Mādhava of Sangamagrāma (Mādhavan) (c. 1340 – c. 1425) was an Indian mathematician and astronomer who is considered as the founder of the Kerala school of astronomy and mathematics. One of the greatest mathematician-astronomers of the Middle Ages, Madhava made pioneering contributions to the study of infinite series, calculus, trigonometry, geometry, and algebra. He was the first to use infinite series approximations for a range of trigonometric functions, which has been called the "decisive step onward from the finite procedures of ancient mathematics to treat their limit-passage to infinity".

Biography
Little is known about Mādhava‘s life with certainty. However, from scattered references to Mādhava found in diverse manuscripts, historians of Kerala school have pieced together informations about the mathematician. In a manuscript preserved in the Oriental Institute, Baroda, Madhava has been referred to as Mādhavan vēņvārōhādīnām karttā ... Mādhavan Ilaññippaļļi Emprān.  It has been noted that the epithet ‘Emprān’ refers to the  Emprāntiri community, to which Madhava might have belonged to.

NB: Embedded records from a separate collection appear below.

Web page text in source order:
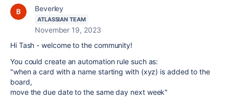
Beverley
ATLASSIAN TEAM
November 19, 2023
Hi Tash - welcome to the community!
You could create an automation rule such as:
"when a card with a name starting with (xyz) is added to the
board,
move the due date to the same day next week"
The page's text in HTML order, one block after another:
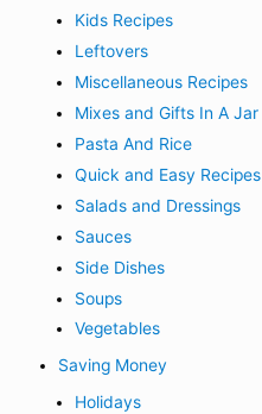
Kids Recipes
Leftovers
Miscellaneous Recipes
Mixes and Gifts In A Jar
Pasta And Rice
Quick and Easy Recipes
Salads and Dressings
Sauces
Side Dishes
Soups
Vegetables
Saving Money
Holidays
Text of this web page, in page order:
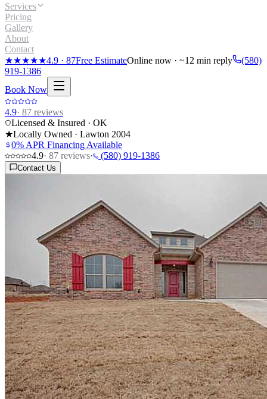
Services
Pricing
Gallery
About
Contact
★★★★★4.9 · 87Free EstimateOnline now · ~12 min reply
(580)
919-1386
Book Now
4.9· 87 reviews
Licensed & Insured · OK
★Locally Owned · Lawton 2004
0% APR Financing Available
4.9· 87 reviews· (580) 919-1386
Contact Us
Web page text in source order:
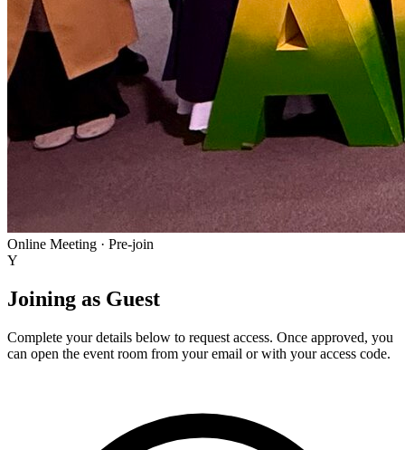
Online Meeting · Pre-join
Y
Joining as Guest
Complete your details below to request access. Once approved, you
can open the event room from your email or with your access code.
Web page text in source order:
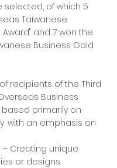
selected, of which 5
Taiwanese
and 7 won the
Business Gold
recipients of the Third
Business
based primarily on
with an emphasis on
– Creating unique
or designs.
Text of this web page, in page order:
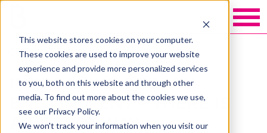
This website stores cookies on your computer.
These cookies are used to improve your website
experience and provide more personalized services
to you, both on this website and through other
media. To find out more about the cookies we use,
see our Privacy Policy.
We won't track your information when you visit our
Back to Blakely exchange
INCREASING LEGACY
ENGAGEMENT – THERE IS
A BETTER WAY

The term "Ilaññippaļļi" has been identified as a reference to the residence of Mādhava. This is corroborated by Mādhava himself. In his short work on the moon’s positions titled Veņvāroha, Mādhava says that he was born in a house named bakuļādhişțhita . . . vihāra. This is clearly a Sanskritisation of Ilaññippaļļi. Ilaññi is the Malayalam name of the evergreen tree  Mimusops elengi and the Sanskrit name for the same is Bakuļa. Palli is a Dravidian term for Buddhist vihāras. The Sanskrit house name bakuļādhişțhita . . . vihāra has also been interpreted as a reference to the Malayalam house name Iraññi ninna ppaļļi and some historians have tried to identify it with one of two currently existing houses with names Iriññanavaļļi and Iriññārapaļļi both of which are located near Irinjalakuda town in central Kerala. This identification is far fetched because both names have neither phonetic similarity nor semantic equivalence to the word "Ilaññippaļļi".  

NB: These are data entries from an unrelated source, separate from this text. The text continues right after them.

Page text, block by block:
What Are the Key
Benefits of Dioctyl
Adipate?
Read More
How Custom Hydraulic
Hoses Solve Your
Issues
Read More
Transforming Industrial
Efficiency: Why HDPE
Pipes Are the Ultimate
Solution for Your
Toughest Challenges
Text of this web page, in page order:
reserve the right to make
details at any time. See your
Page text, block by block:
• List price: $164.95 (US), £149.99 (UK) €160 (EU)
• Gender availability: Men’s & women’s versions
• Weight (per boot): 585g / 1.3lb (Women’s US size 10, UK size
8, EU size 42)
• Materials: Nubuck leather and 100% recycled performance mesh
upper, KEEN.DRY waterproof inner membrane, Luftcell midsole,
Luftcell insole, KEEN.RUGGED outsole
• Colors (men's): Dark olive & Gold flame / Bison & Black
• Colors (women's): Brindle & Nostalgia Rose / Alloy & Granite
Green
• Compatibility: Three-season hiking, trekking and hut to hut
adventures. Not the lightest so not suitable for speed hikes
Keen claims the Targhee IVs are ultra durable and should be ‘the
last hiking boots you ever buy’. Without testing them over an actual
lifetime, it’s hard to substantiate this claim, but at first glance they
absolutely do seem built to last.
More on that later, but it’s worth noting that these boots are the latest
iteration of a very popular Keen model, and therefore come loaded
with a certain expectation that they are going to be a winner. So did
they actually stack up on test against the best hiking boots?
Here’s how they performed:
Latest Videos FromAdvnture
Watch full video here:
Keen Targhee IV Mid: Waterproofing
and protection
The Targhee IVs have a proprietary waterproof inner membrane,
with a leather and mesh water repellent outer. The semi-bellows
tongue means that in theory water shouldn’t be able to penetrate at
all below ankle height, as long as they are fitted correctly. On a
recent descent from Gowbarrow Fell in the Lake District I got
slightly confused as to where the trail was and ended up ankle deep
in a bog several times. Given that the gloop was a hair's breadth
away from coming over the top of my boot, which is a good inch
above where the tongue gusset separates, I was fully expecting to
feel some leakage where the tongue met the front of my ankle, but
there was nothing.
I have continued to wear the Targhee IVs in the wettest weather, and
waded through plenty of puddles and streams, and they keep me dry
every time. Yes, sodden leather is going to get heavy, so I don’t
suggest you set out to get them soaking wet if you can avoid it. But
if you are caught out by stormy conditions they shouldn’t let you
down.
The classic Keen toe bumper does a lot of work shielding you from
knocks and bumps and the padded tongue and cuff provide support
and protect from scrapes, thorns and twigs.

Most of the writers of astronomical and mathematical works who lived after Madhava's period have referred to Madhava as "Sangamagrama Madhava" and as such it is important that the real import of the word "Sangamagrama" be made clear. The general view among many scholars is that Sangamagrama is the town of Irinjalakkuda some 70 kilometers south of the Nila river and about 70 kilometers south of Cochin. It seems that there is not much concrete ground for this belief except perhaps the fact that the presiding deity of an early medieval temple in the town, the Koodalmanikyam Temple, is worshiped as Sangameswara meaning the Lord of the Samgama and so Samgamagrama can be interpreted as the village of Samgameswara. But there are several places in Karnataka with samgama or its Dravidian equivalent kūḍala in their names and with a temple dedicated to Samgamḗsvara, the lord of the confluence. (Kudalasangama in Bagalkote district is one such place with a celebrated temple dedicated to the Lord of the Samgama.)

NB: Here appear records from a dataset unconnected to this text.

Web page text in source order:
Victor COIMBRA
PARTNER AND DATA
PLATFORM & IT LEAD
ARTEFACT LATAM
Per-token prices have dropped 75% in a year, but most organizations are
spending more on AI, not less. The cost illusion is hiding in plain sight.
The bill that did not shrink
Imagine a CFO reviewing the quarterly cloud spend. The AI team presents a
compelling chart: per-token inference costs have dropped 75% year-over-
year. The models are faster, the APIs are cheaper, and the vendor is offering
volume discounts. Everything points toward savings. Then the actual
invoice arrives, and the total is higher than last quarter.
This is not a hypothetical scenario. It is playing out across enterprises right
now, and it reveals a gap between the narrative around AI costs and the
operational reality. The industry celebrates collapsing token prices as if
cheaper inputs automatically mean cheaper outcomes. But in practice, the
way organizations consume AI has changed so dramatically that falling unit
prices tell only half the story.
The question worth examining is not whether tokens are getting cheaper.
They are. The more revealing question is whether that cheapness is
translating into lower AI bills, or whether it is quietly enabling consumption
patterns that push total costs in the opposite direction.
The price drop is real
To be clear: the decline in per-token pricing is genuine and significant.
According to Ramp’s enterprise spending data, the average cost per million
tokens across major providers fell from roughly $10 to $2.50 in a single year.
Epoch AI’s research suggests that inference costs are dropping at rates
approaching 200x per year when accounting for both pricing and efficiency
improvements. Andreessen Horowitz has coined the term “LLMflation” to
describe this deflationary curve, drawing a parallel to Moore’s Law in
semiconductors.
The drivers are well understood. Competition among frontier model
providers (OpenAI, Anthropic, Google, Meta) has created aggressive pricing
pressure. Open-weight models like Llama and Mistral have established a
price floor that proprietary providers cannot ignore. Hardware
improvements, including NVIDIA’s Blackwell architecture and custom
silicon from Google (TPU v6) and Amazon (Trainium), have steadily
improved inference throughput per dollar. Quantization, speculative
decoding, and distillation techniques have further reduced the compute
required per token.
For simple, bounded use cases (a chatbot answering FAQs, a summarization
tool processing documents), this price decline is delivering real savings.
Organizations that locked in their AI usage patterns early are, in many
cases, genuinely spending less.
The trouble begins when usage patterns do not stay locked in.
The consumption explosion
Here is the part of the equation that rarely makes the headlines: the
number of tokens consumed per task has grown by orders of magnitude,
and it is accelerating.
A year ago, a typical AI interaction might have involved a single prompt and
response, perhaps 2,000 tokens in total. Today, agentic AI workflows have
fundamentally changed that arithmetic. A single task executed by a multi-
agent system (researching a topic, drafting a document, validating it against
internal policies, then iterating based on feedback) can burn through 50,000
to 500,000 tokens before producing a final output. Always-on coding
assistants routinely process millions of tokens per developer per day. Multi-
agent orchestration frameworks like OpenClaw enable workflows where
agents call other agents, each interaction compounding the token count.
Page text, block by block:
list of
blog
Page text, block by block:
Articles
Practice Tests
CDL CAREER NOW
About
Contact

There is a small town on the southern banks of the Nila river, around 10 kilometers upstream from Tirunavaya, called Kūḍallūr. The exact literal Sanskrit translation of this place name is Samgamagram: kūṭal in Malayalam means a confluence (which in Sanskrit is samgama) and ūr means a village (which in Sanskrit is grama). Also the place is at the confluence of the Nila river and its most important tributary, namely, the Kunti river. (There is no confluence of rivers near Irinjalakuada.) Incidentally there is still existing a Namputhiri (Malayali Brahmin) family by name Kūtallūr Mana a few kilometers away from the Kudallur village. The family has its origins in Kudallur village itself. For many generations this family hosted a great Gurukulam specialising in Vedanga. That the only available manuscript of Sphutachandrapti, a book authored by Madhava, was obtained from the manuscript collection of Kūtallūr Mana might strengthen the conjecture that Madhava might have had some association with Kūtallūr Mana. Thus the most plausible possibility is that the forefathers of Madhava migrated from the Tulu land or thereabouts to settle in Kudallur village, which is situated on the southern banks of the Nila river not far from Tirunnavaya, a generation or two before his birth and lived in a house known as Ilaññippaļļi whose present identity is unknown.

Date
There are also no definite evidences to pinpoint the period during which Madhava flourished. In his Venvaroha, Madhava gives a date in 1400 CE as the epoch. Madhava's pupil Paramesvara, the only known direct pupil of Madhava, is known to have completed his seminal work Drigganita in 1430 and the Paramesvara's date has been determined as c.1360-1455. From such circumstantial evidences historians have assigned the date c. 1340 – c. 1425 to Madhava.

Historiography 
Although there is some evidence of mathematical work in Kerala prior to Madhava (e.g., Sadratnamala  c. 1300, a set of fragmentary results), it is clear from citations that Madhava provided the creative impulse for the development of a rich mathematical tradition in medieval Kerala.  However, except for a couple, most of Madhava's original works have been lost. He is referred to in the work of subsequent Kerala mathematicians, particularly in Nilakantha Somayaji's Tantrasangraha (c. 1500), as the source for several infinite series expansions, including sin θ and arctan θ.  The 16th-century text Mahajyānayana prakāra (Method of Computing Great Sines) cites Madhava as the source for several series derivations for π.  In Jyeṣṭhadeva's Yuktibhāṣā (c. 1530), written in Malayalam, these series are presented with proofs in terms of the Taylor series expansions for polynomials like 1/(1+x2), with x = tan θ, etc.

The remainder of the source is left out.